Comment 9 Thomas Koenig 2015-12-02 21:07:37 UTC

> I took the example code found in
> http://wiki.cs.utexas.edu/rvdg/HowToOptimizeGemm/ where the register based
> vector computations are explicitly called via the SSE registers and
> converted it to use the builtin gcc vector extensions.  I had to experiment
> a little to get some of the equivalent operations of the original code.

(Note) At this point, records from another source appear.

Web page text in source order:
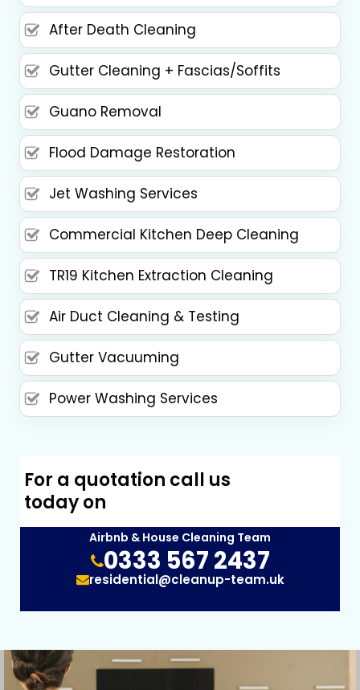
After Death Cleaning
Gutter Cleaning + Fascias/Soffits
Guano Removal
Flood Damage Restoration
Jet Washing Services
Commercial Kitchen Deep Cleaning
TR19 Kitchen Extraction Cleaning
Air Duct Cleaning & Testing
Gutter Vacuuming
Power Washing Services
For a quotation call us
today on
Airbnb & House Cleaning Team
0333 567 2437
residential@cleanup-team.uk
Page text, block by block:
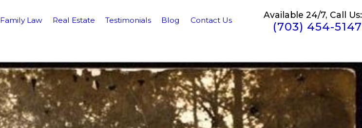
Family Law Real Estate Testimonials Blog Contact Us
Available 24/7, Call Us:
(703) 454-5147
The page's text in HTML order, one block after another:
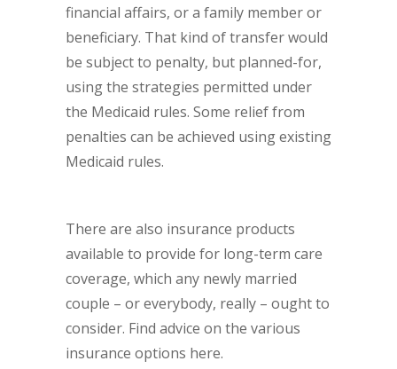
financial affairs, or a family member or
beneficiary. That kind of transfer would
be subject to penalty, but planned-for,
using the strategies permitted under
the Medicaid rules. Some relief from
penalties can be achieved using existing
Medicaid rules.
There are also insurance products
available to provide for long-term care
coverage, which any newly married
couple – or everybody, really – ought to
consider. Find advice on the various
insurance options here.
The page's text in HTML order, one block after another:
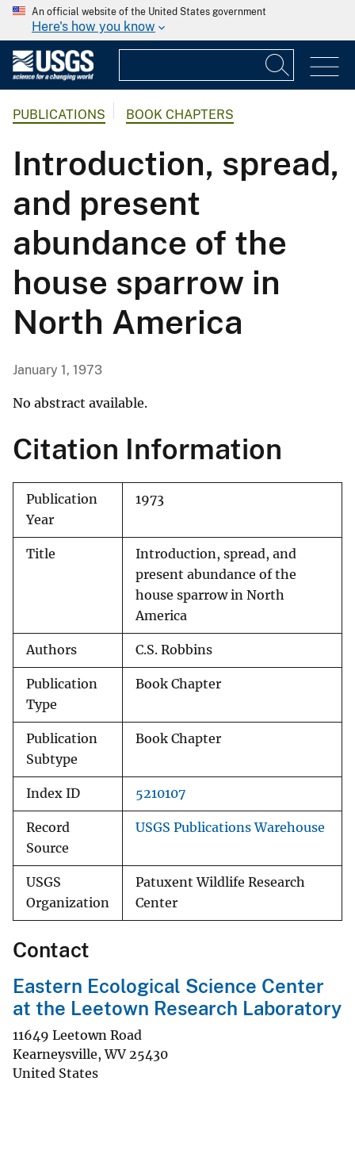
An official website of the United States government
Here's how you know
PUBLICATIONS BOOK CHAPTERS
Introduction, spread,
and present
abundance of the
house sparrow in
North America
January 1, 1973
No abstract available.
Citation Information
Publication
Year
1973
Title
Introduction, spread, and
present abundance of the
house sparrow in North
America
Authors C.S. Robbins
Publication
Type
Book Chapter
Publication
Subtype
Book Chapter
Index ID 5210107
Record
Source
USGS Publications Warehouse
USGS
Organization
Patuxent Wildlife Research
Center
Contact
Eastern Ecological Science Center
at the Leetown Research Laboratory
11649 Leetown Road
Kearneysville,WV 25430
United States
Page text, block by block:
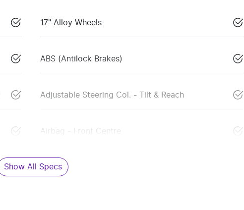
17" Alloy Wheels
ABS (Antilock Brakes)
Adjustable Steering Col. - Tilt & Reach
Airbag - Front Centre
Show All Specs
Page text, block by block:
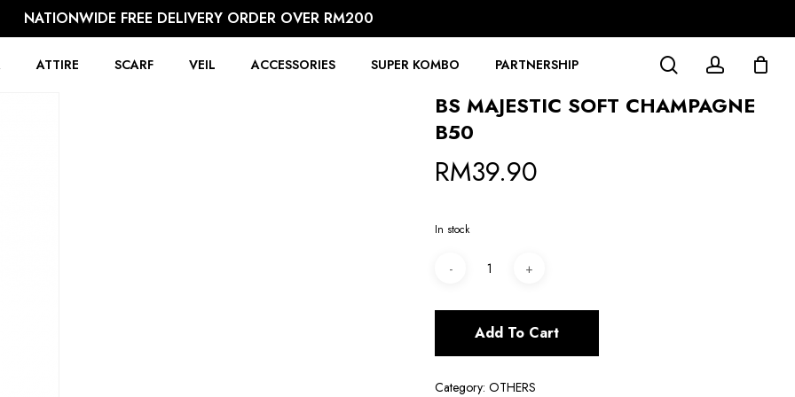
NATIONWIDE FREE DELIVERY ORDER OVER RM200
ATTIRE SCARF VEIL ACCESSORIES SUPER KOMBO PARTNERSHIP searchaccount
BS MAJESTIC SOFT CHAMPAGNE
B50
RM39.90
In stock
Add To Cart
Category:OTHERS
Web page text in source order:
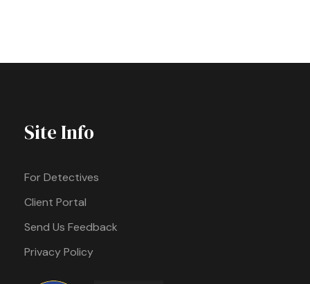
Site Info
For Detectives
Client Portal
Send Us Feedback
Privacy Policy
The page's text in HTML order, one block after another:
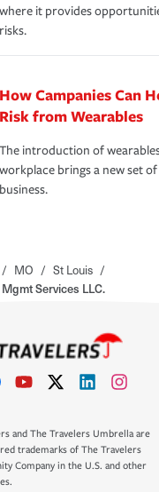
where it provides
risks.
How Campanies Can
Risk from Wearables
The introduction of
workplace brings a new set
business.
/ MO / St Louis /
Services LLC.
and The Travelers Umbrella are
trademarks of The Travelers
Company in the U.S. and other
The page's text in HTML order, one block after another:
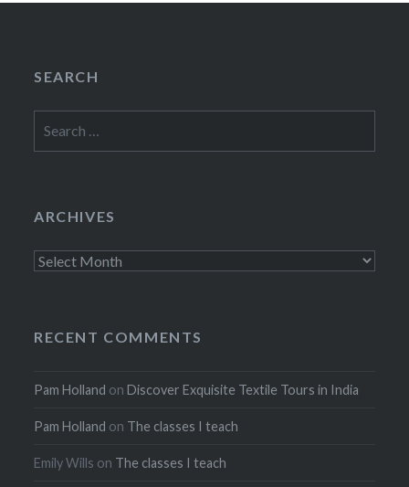
SEARCH
for:
ARCHIVES
Archives
RECENT COMMENTS
Pam Holland onDiscover Exquisite Textile Tours in India
Pam Holland on The classes I teach
Emily Wills on The classes I teach
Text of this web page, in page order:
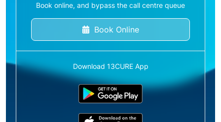
Book online, and bypass the call centre queue
Book Online
Download 13CURE App

Nice one, I think we can use this as a basis for a new library
function in 7.1.

It probably will be necessary to add some zero-padding in some places
where the matix dimensions are not divisible by four.

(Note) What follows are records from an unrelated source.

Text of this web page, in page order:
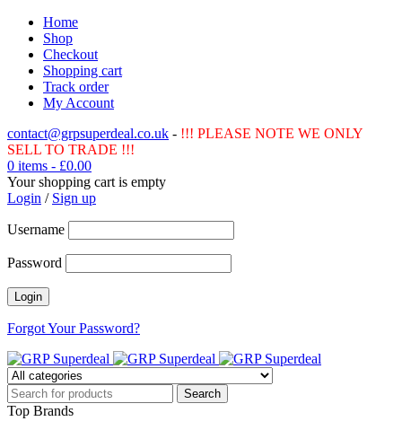
Home
Shop
Checkout
Shopping cart
Track order
My Account
contact@grpsuperdeal.co.uk - !!! PLEASE NOTE WE ONLY
SELL TO TRADE !!!
0 items - £0.00
Your shopping cart is empty
Login / Sign up
Username
Password
Forgot Your Password?
Top Brands
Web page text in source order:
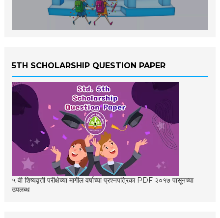
5TH SCHOLARSHIP QUESTION PAPER
५ वी शिष्यवृत्ती परीक्षेच्या मागील वर्षाच्या प्रश्नपत्रिका PDF २०१७ पासूनच्या
उपलब्ध
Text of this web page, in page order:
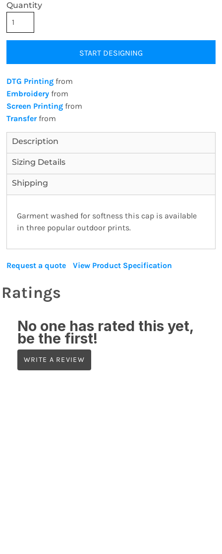
Quantity
START DESIGNING
DTG Printing from
Embroidery from
Screen Printing from
Transferfrom
Description
Sizing Details
Shipping
Garment washed for softness this cap is available
in three popular outdoor prints.
Request a quote View Product Specification
Ratings
No one has rated this yet,
be the first!
WRITE A REVIEW
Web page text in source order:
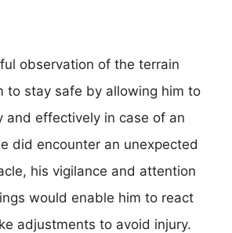
observation of the terrain
to stay safe by allowing him to
and effectively in case of an
did encounter an unexpected
his vigilance and attention
would enable him to react
adjustments to avoid injury.
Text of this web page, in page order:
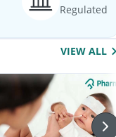
Regulated
VIEW ALL
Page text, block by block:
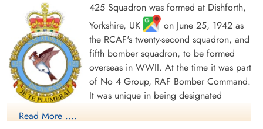
Pilot Officer Milliard, G L
(RCAF)
Air Gunner
Prisoner of War
1944-August-05
cemetery unknown
Squadron Leader Philbin, G B
(RCAF)
1944-August-05
cemetery unknown
425 Squadron was formed at Dishforth,
Yorkshire, UK
on June 25, 1942 as
the RCAF's twenty-second squadron, and
fifth bomber squadron, to be formed
overseas in WWII. At the time it was part
of No 4 Group, RAF Bomber Command.
It was unique in being designated
made to find French Canadian airmen elsewhere in Bomber
Read More ....
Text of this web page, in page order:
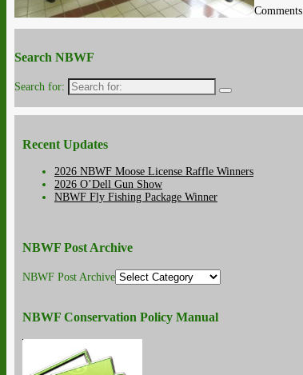
Comments
Search NBWF
Search for:
Recent Updates
2026 NBWF Moose License Raffle Winners
2026 O’Dell Gun Show
NBWF Fly Fishing Package Winner
NBWF Post Archive
NBWF Post Archive
NBWF Conservation Policy Manual
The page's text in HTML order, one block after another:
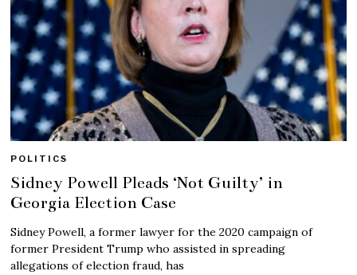
POLITICS
Sidney Powell Pleads ‘Not Guilty’ in
Georgia Election Case
Sidney Powell, a former lawyer for the 2020 campaign of
former President Trump who assisted in spreading
allegations of election fraud, has
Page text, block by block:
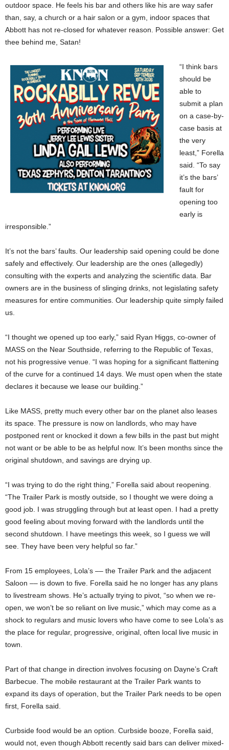
outdoor space. He feels his bar and others like his are way safer
than, say, a church or a hair salon or a gym, indoor spaces that
Abbott has not re-closed for whatever reason. Possible answer: Get
thee behind me, Satan!
“I think bars
should be
able to
submit a plan
on a case-by-
case basis at
the very
least,” Forella
said. “To say
it’s the bars’
fault for
opening too
early is
irresponsible.”
It’s not the bars’ faults. Our leadership said opening could be done
safely and effectively. Our leadership are the ones (allegedly)
consulting with the experts and analyzing the scientific data. Bar
owners are in the business of slinging drinks, not legislating safety
measures for entire communities. Our leadership quite simply failed
us.
“I thought we opened up too early,” said Ryan Higgs, co-owner of
MASS on the Near Southside, referring to the Republic of Texas,
not his progressive venue. “I was hoping for a significant flattening
of the curve for a continued 14 days. We must open when the state
declares it because we lease our building.”
Like MASS, pretty much every other bar on the planet also leases
its space. The pressure is now on landlords, who may have
postponed rent or knocked it down a few bills in the past but might
not want or be able to be as helpful now. It’s been months since the
original shutdown, and savings are drying up.
“I was trying to do the right thing,” Forella said about reopening.
“The Trailer Park is mostly outside, so I thought we were doing a
good job. I was struggling through but at least open. I had a pretty
good feeling about moving forward with the landlords until the
second shutdown. I have meetings this week, so I guess we will
see. They have been very helpful so far.”
From 15 employees, Lola’s –– the Trailer Park and the adjacent
Saloon –– is down to five. Forella said he no longer has any plans
to livestream shows. He’s actually trying to pivot, “so when we re-
open, we won’t be so reliant on live music,” which may come as a
shock to regulars and music lovers who have come to see Lola’s as
the place for regular, progressive, original, often local live music in
town.
Part of that change in direction involves focusing on Dayne’s Craft
Barbecue. The mobile restaurant at the Trailer Park wants to
expand its days of operation, but the Trailer Park needs to be open
first, Forella said.
Curbside food would be an option. Curbside booze, Forella said,
would not, even though Abbott recently said bars can deliver mixed-
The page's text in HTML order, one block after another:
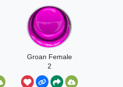
Groan Female
2
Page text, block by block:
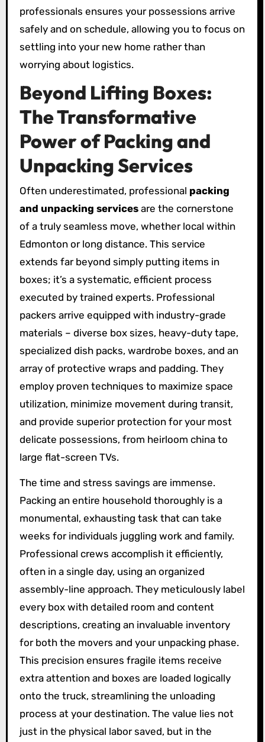
professionals ensures your possessions arrive
safely and on schedule, allowing you to focus on
settling into your new home rather than
worrying about logistics.
Beyond Lifting Boxes:
The Transformative
Power of Packing and
Unpacking Services
Often underestimated, professional packing
and unpacking servicesare the cornerstone
of a truly seamless move, whether local within
Edmonton or long distance. This service
extends far beyond simply putting items in
boxes; it’s a systematic, efficient process
executed by trained experts. Professional
packers arrive equipped with industry-grade
materials – diverse box sizes, heavy-duty tape,
specialized dish packs, wardrobe boxes, and an
array of protective wraps and padding. They
employ proven techniques to maximize space
utilization, minimize movement during transit,
and provide superior protection for your most
delicate possessions, from heirloom china to
large flat-screen TVs.
The time and stress savings are immense.
Packing an entire household thoroughly is a
monumental, exhausting task that can take
weeks for individuals juggling work and family.
Professional crews accomplish it efficiently,
often in a single day, using an organized
assembly-line approach. They meticulously label
every box with detailed room and content
descriptions, creating an invaluable inventory
for both the movers and your unpacking phase.
This precision ensures fragile items receive
extra attention and boxes are loaded logically
onto the truck, streamlining the unloading
process at your destination. The value lies not
just in the physical labor saved, but in the
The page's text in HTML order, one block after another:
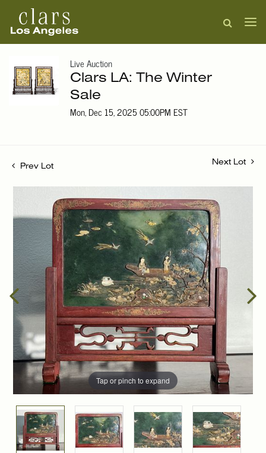
Live Auction
Clars LA: The Winter
Sale
Mon, Dec 15, 2025 05:00PM EST
Prev Lot
Next Lot
Tap or pinch to expand

Comment 10 Dominique d'Humieres 2016-04-09 10:14:08 UTC

> I think you are seeing the effects of inefficiencies of assumed-shape arrays.
>
> If you want to use matmul on very small matrix sizes, it is best to
> use fixed-size explicit arrays.

Then IMO the matmul inlining should be restricted to fixed-size explicit arrays. Could this be done before the release of gcc-6?

Comment 11 Jerry DeLisle 2016-04-09 17:59:39 UTC

(In reply to Jerry DeLisle from comment #8)
> Created attachment 36887 [details]
> A faster version
> 
> I took the example code found in
> http://wiki.cs.utexas.edu/rvdg/HowToOptimizeGemm/ where the register based
> vector computations are explicitly called via the SSE registers and
> converted it to use the builtin gcc vector extensions.  I had to experiment
> a little to get some of the equivalent operations of the original code.
> 
> With only -O2 and march=native I am getting good results. I need to roll
> this into the other test program yet to confirm the gflops are being
> computed correctly.  The diff value is comparing to the reference naive
> results to check the computation is correct.
> 
> MY_MMult = [
> Size: 40, Gflops: 1.828571e+00, Diff: 2.664535e-15 
> Size: 80, Gflops: 3.696751e+00, Diff: 7.105427e-15 
> Size: 120, Gflops: 4.051583e+00, Diff: 1.065814e-14 
> Size: 160, Gflops: 4.015686e+00, Diff: 1.421085e-14 
> Size: 200, Gflops: 4.029212e+00, Diff: 2.131628e-14 
> Size: 240, Gflops: 3.972414e+00, Diff: 2.486900e-14 
> Size: 280, Gflops: 3.881188e+00, Diff: 2.842171e-14 
> Size: 320, Gflops: 3.872371e+00, Diff: 3.552714e-14 
> Size: 360, Gflops: 3.887676e+00, Diff: 4.973799e-14 
> Size: 400, Gflops: 3.862052e+00, Diff: 4.973799e-14 
> Size: 440, Gflops: 3.886575e+00, Diff: 4.973799e-14 
> Size: 480, Gflops: 3.910124e+00, Diff: 6.039613e-14 
> Size: 520, Gflops: 3.863706e+00, Diff: 6.394885e-14 
> Size: 560, Gflops: 3.976947e+00, Diff: 6.750156e-14 
> Size: 600, Gflops: 4.002631e+00, Diff: 7.460699e-14 
> Size: 640, Gflops: 3.992507e+00, Diff: 8.171241e-14 
> Size: 680, Gflops: 3.964570e+00, Diff: 9.237056e-14 
> Size: 720, Gflops: 3.973661e+00, Diff: 1.101341e-13 
> Size: 760, Gflops: 3.982346e+00, Diff: 1.065814e-13 
> Size: 800, Gflops: 3.869291e+00, Diff: 8.881784e-14 
> Size: 840, Gflops: 3.936271e+00, Diff: 1.065814e-13 
> Size: 880, Gflops: 3.931259e+00, Diff: 1.030287e-13 
> Size: 920, Gflops: 3.912907e+00, Diff: 1.207923e-13 
> Size: 960, Gflops: 3.938391e+00, Diff: 1.278977e-13 
> Size: 1000, Gflops: 3.945754e+00, Diff: 1.421085e-13

(In reply to Dominique d'Humieres from comment #10)
> > I think you are seeing the effects of inefficiencies of assumed-shape arrays.
> >
> > If you want to use matmul on very small matrix sizes, it is best to
> > use fixed-size explicit arrays.
> 
> Then IMO the matmul inlining should be restricted to fixed-size explicit
> arrays. Could this be done before the release of gcc-6?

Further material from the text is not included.